Like the 'new rich' in New York 100 years earlier, this is a group of people striving for a sense of community and creating it through shared consumption habits. In other words, just as The House of Mirth represents a group of straight white middle-class people at the turn of the century constructing an identity through consumerism, so too Paris is Burning shows homosexual working-class people doing the same thing. Clearly there are differences between Lily Bart constructing herself as a beautiful woman and Venus Xtravaganza (a gay man) doing the same thing. But nevertheless, the fact remains that despite the different patterns of consumption enacted in these two texts, they both end up at the same place. They are two groups of people trying to create a sense of community by creating images through shopping.
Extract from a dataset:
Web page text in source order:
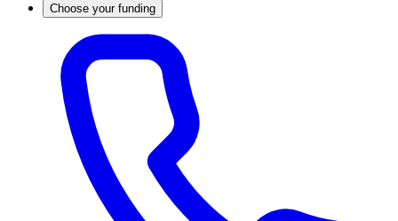
Choose your funding

The balls in Paris is Burning take place in fashion 'houses' which literally become the new homes and families for the participants, many of whom, like Lily Bart, are outcasts from the social class of which they wish to be a part. The categories in which the contestants participate are reminiscent of the 'tableaux vivants' in The House of Mirth. In both, the aim is to imitate as perfectly as possible the visual appearance of someone or something else. In Wharton's novel the category is famous works of art; in Paris is Burning the categories are various modes of dress such as 'military', 'town and country', 'real women', and 'executive dress'. Lily neither becomes, nor is, 'Mrs. Lloyd' in her re-presentation of Reynolds' picture, but rather chooses this image as a vehicle to express and articulate her identity; the men in Paris is Burning equate the 'real' identities with constructed versions of them. Jennie Livingston's film, and the way it represents the investment these men have in consumption, fashion and beauty as a form of power, suggests that the politics of style should not be dismissed as any less meaningful than other forms of social transformation. By adopting 'transgressive' identities, and creating them though consumer goods, these men are not merely cultural dupes, or passive consumers of mass culture, but are actively adopting and selecting certain images and styles over others. Paris is Burning represents a form of sub-culture that provides gay men with an important source of pleasure and a form of empowerment unavailable elsewhere. However, we should be clear about what exactly this empowerment is, and what it represents; we are invited to celebrate a community whose shared goal is the fantasy of cross dressing as straight and/or white and/or middle-class. Indeed, the ultimate claim to 'realness' is to be able to pass as straight.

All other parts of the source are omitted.